_INSTRUCTIONS TO FOLLOW:_ Once the line with "share of nearly" is found in the entries below, print it and each following line exactly, stopping after the line with "help with sewer, water"; print nothing else.

Top of DATA FOR PROCESSING

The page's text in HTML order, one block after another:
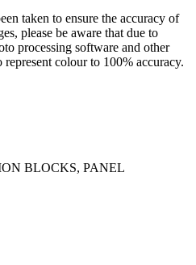
taken to ensure the accuracy of
please be aware that due to
processing software and other
colour to 100% accuracy.
BLOCKS, PANEL
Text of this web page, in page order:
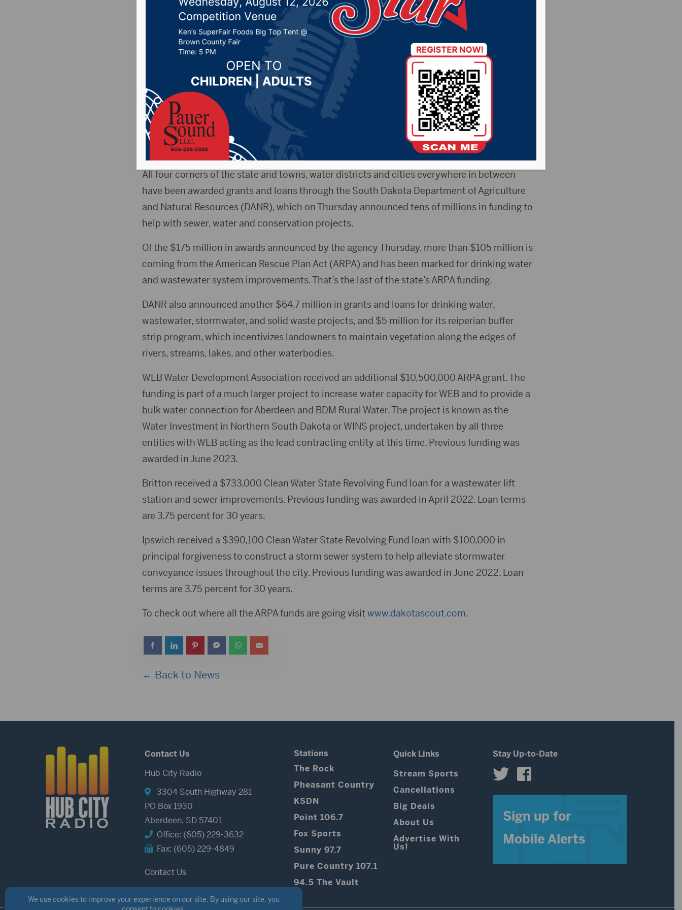
sewer, conservation projects
Posted on June 28, 2024 by -94.5 The Vault,KSDN News Local News,Pheasant Country
Point 106.7 News,Pure Country News,Sunny 97.7 News ,The Rock News
PIERRE, S.D.(The Dakota Scout)- Dozens of communities across South Dakota are getting a
share of nearly $175 million worth of help from the state and federal government to
advance some big ticket public infrastructure projects.
All four corners of the state and towns, water districts and cities everywhere in between
have been awarded grants and loans through the South Dakota Department of Agriculture
and Natural Resources (DANR), which on Thursday announced tens of millions in funding to
help with sewer, water and conservation projects.
Of the $175 million in awards announced by the agency Thursday, more than $105 million is
coming from the American Rescue Plan Act (ARPA) and has been marked for drinking water
and wastewater system improvements. That’s the last of the state’s ARPA funding.
DANR also announced another $64.7 million in grants and loans for drinking water,
wastewater, stormwater, and solid waste projects, and $5 million for its reiperian buffer
strip program, which incentivizes landowners to maintain vegetation along the edges of
rivers, streams, lakes, and other waterbodies.
WEB Water Development Association received an additional $10,500,000 ARPA grant. The
funding is part of a much larger project to increase water capacity for WEB and to provide a
bulk water connection for Aberdeen and BDM Rural Water. The project is known as the
Water Investment in Northern South Dakota or WINS project, undertaken by all three
entities with WEB acting as the lead contracting entity at this time. Previous funding was
awarded in June 2023.
Britton received a $733,000 Clean Water State Revolving Fund loan for a wastewater lift
station and sewer improvements. Previous funding was awarded in April 2022. Loan terms
are 3.75 percent for 30 years.
Ipswich received a $390,100 Clean Water State Revolving Fund loan with $100,000 in
principal forgiveness to construct a storm sewer system to help alleviate stormwater
conveyance issues throughout the city. Previous funding was awarded in June 2022. Loan
terms are 3.75 percent for 30 years.
To check out where all the ARPA funds are going visit www.dakotascout.com.
← Back to News
Contact Us
Hub City Radio
3304 South Highway 281
PO Box 1930
Aberdeen, SD 57401
Office: (605) 229-3632
Fax: (605) 229-4849
Contact Us
Stations
The Rock
Pheasant Country
KSDN
Point 106.7
Fox Sports
Sunny 97.7
Pure Country 107.1
94.5 The Vault
Quick Links
Stream Sports
Cancellations
Big Deals
About Us
Advertise With
Us!
Stay Up-to-Date
Sign up for
Mobile Alerts
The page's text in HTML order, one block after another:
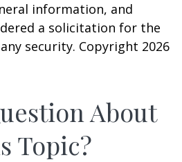
information, and
a solicitation for the
security. Copyright 2026
About
Topic?
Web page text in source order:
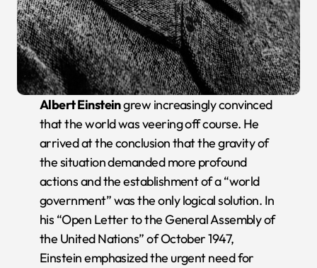
Albert Einsteingrew increasingly convinced
that the world was veering off course. He
arrived at the conclusion that the gravity of
the situation demanded more profound
actions and the establishment of a “world
government” was the only logical solution. In
his “Open Letter to the General Assembly of
the United Nations” of October 1947,
Einstein emphasized the urgent need for
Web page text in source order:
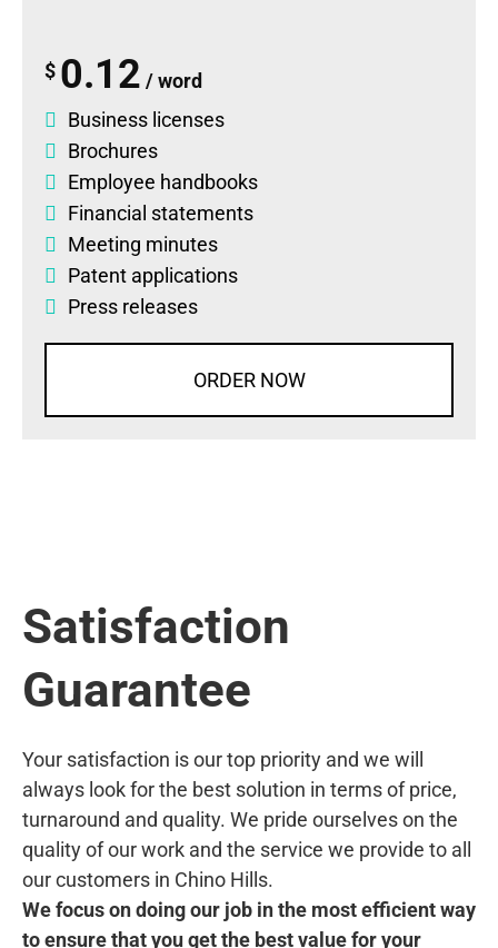
$ 0.12 / word
Business licenses
Brochures
Employee handbooks
Financial statements
Meeting minutes
Patent applications
Press releases
ORDER NOW
Satisfaction
Guarantee
Your satisfaction is our top priority and we will
always look for the best solution in terms of price,
turnaround and quality. We pride ourselves on the
quality of our work and the service we provide to all
our customers in Chino Hills.
We focus on doing our job in the most efficient way
to ensure that you get the best value for your
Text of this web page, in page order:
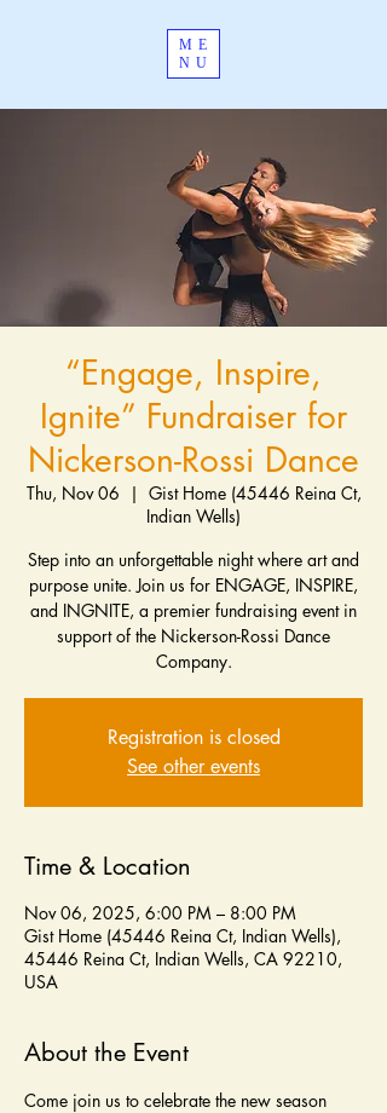
ME
NU
“Engage, Inspire,
Ignite” Fundraiser for
Nickerson-Rossi Dance
Thu, Nov 06
  |
Gist Home (45446 Reina Ct,
Indian Wells)
Step into an unforgettable night where art and
purpose unite. Join us for ENGAGE, INSPIRE,
and INGNITE, a premier fundraising event in
support of the Nickerson-Rossi Dance
Company.
Registration is closed
See other events
Time & Location
Nov 06, 2025, 6:00 PM – 8:00 PM
Gist Home (45446 Reina Ct, Indian Wells),
45446 Reina Ct, Indian Wells, CA 92210,
USA
About the Event
Come join us to celebrate the new season
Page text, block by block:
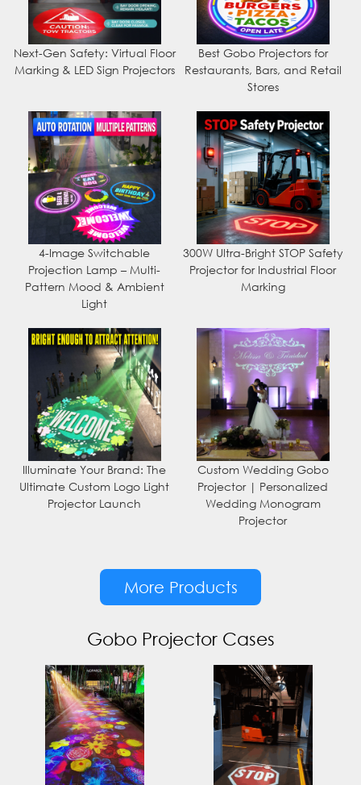
Next-Gen Safety: Virtual Floor
Marking & LED Sign Projectors
Best Gobo Projectors for
Restaurants, Bars, and Retail
Stores
4-Image Switchable
Projection Lamp – Multi-
Pattern Mood & Ambient
Light
300W Ultra-Bright STOP Safety
Projector for Industrial Floor
Marking
Illuminate Your Brand: The
Ultimate Custom Logo Light
Projector Launch
Custom Wedding Gobo
Projector | Personalized
Wedding Monogram
Projector
More Products
Gobo Projector Cases
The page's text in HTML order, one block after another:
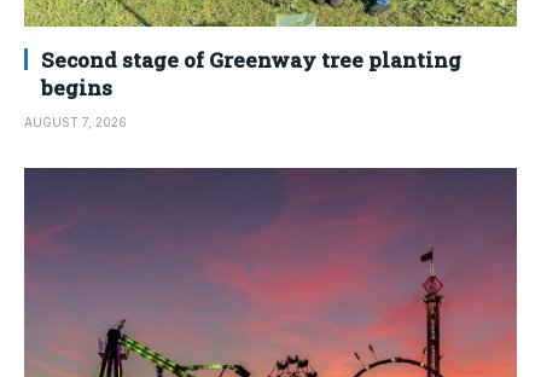
Second stage of Greenway tree planting
begins
AUGUST 7, 2026
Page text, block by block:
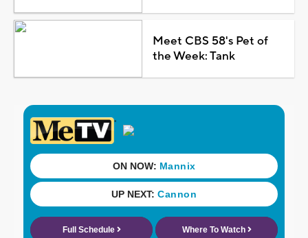
Meet CBS 58's Pet of
the Week: Tank
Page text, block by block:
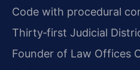
Code with procedural
Thirty‑first Judicial
Founder of Law Offices
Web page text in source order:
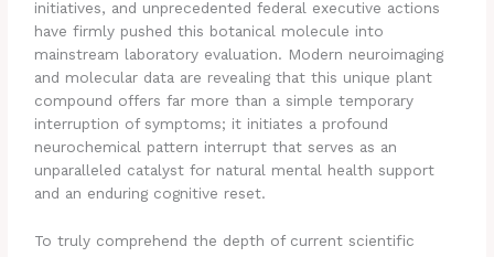
initiatives, and unprecedented federal executive actions
have firmly pushed this botanical molecule into
mainstream laboratory evaluation. Modern neuroimaging
and molecular data are revealing that this unique plant
compound offers far more than a simple temporary
interruption of symptoms; it initiates a profound
neurochemical pattern interrupt that serves as an
unparalleled catalyst for natural mental health support
and an enduring cognitive reset.
To truly comprehend the depth of current scientific
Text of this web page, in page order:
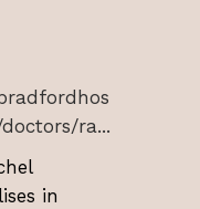
ra...
in
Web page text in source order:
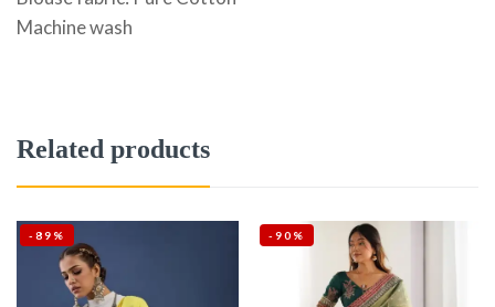
Machine wash
Related products
-89% -90%
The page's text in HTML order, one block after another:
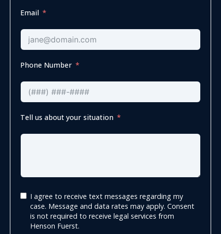
Email
Phone Number
Tell us about your situation
I agree to receive text messages regarding my
case. Message and data rates may apply. Consent
is not required to receive legal services from
Henson Fuerst.
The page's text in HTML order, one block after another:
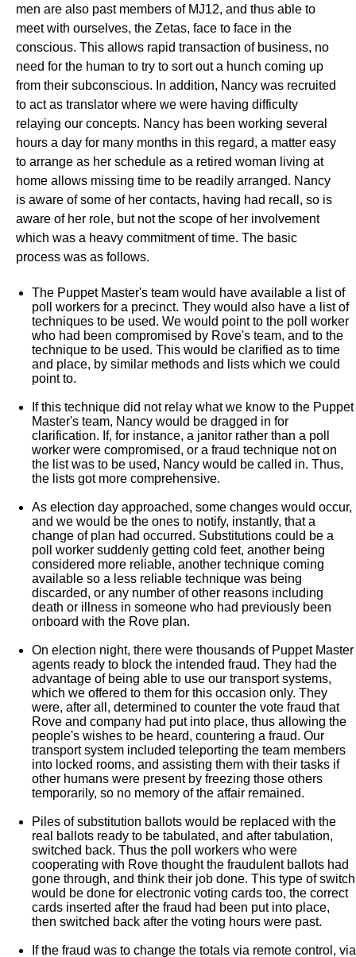
men are also past members of MJ12, and thus able to
meet with ourselves, the Zetas, face to face in the
conscious. This allows rapid transaction of business, no
need for the human to try to sort out a hunch coming up
from their subconscious. In addition, Nancy was recruited
to act as translator where we were having difficulty
relaying our concepts. Nancy has been working several
hours a day for many months in this regard, a matter easy
to arrange as her schedule as a retired woman living at
home allows missing time to be readily arranged. Nancy
is aware of some of her contacts, having had recall, so is
aware of her role, but not the scope of her involvement
which was a heavy commitment of time. The basic
process was as follows.
The Puppet Master's team would have available a list of
poll workers for a precinct. They would also have a list of
techniques to be used. We would point to the poll worker
who had been compromised by Rove's team, and to the
technique to be used. This would be clarified as to time
and place, by similar methods and lists which we could
point to.
If this technique did not relay what we know to the Puppet
Master's team, Nancy would be dragged in for
clarification. If, for instance, a janitor rather than a poll
worker were compromised, or a fraud technique not on
the list was to be used, Nancy would be called in. Thus,
the lists got more comprehensive.
As election day approached, some changes would occur,
and we would be the ones to notify, instantly, that a
change of plan had occurred. Substitutions could be a
poll worker suddenly getting cold feet, another being
considered more reliable, another technique coming
available so a less reliable technique was being
discarded, or any number of other reasons including
death or illness in someone who had previously been
onboard with the Rove plan.
On election night, there were thousands of Puppet Master
agents ready to block the intended fraud. They had the
advantage of being able to use our transport systems,
which we offered to them for this occasion only. They
were, after all, determined to counter the vote fraud that
Rove and company had put into place, thus allowing the
people's wishes to be heard, countering a fraud. Our
transport system included teleporting the team members
into locked rooms, and assisting them with their tasks if
other humans were present by freezing those others
temporarily, so no memory of the affair remained.
Piles of substitution ballots would be replaced with the
real ballots ready to be tabulated, and after tabulation,
switched back. Thus the poll workers who were
cooperating with Rove thought the fraudulent ballots had
gone through, and think their job done. This type of switch
would be done for electronic voting cards too, the correct
cards inserted after the fraud had been put into place,
then switched back after the voting hours were past.
If the fraud was to change the totals via remote control, via
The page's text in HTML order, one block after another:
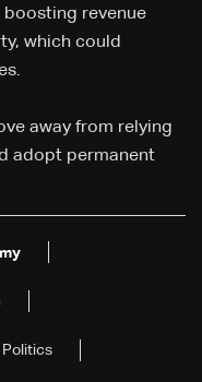
revenue
which could
away from relying
adopt permanent
Politics
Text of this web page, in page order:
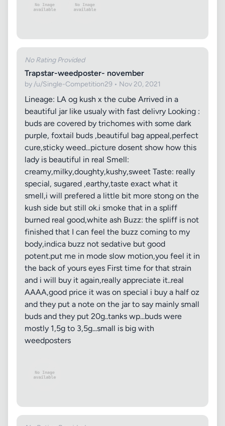
No Rating Provided
Trapstar-weedposter- november
by /u/Single-Competition29 • Nov 20, 2021
Lineage: LA og kush x the cube Arrived in a
beautiful jar like usualy with fast delivry Looking :
buds are covered by trichomes with some dark
purple, foxtail buds ,beautiful bag appeal,perfect
cure,sticky weed...picture dosent show how this
lady is beautiful in real Smell:
creamy,milky,doughty,kushy,sweet Taste: really
special, sugared ,earthy,taste exact what it
smell,i will prefered a little bit more stong on the
kush side but still ok.i smoke that in a spliff
burned real good,white ash Buzz: the spliff is not
finished that I can feel the buzz coming to my
body,indica buzz not sedative but good
potent.put me in mode slow motion,you feel it in
the back of yours eyes First time for that strain
and i will buy it again,really appreciate it..real
AAAA,good price it was on special i buy a half oz
and they put a note on the jar to say mainly small
buds and they put 20g..tanks wp...buds were
mostly 1,5g to 3,5g...small is big with
weedposters

Bottom of DATA FOR PROCESSING

_ANSWER AREA:_
share of nearly $175 million worth of help from the state and federal government to
advance some big ticket public infrastructure projects.
All four corners of the state and towns, water districts and cities everywhere in between
have been awarded grants and loans through the South Dakota Department of Agriculture
and Natural Resources (DANR), which on Thursday announced tens of millions in funding to
help with sewer, water and conservation projects.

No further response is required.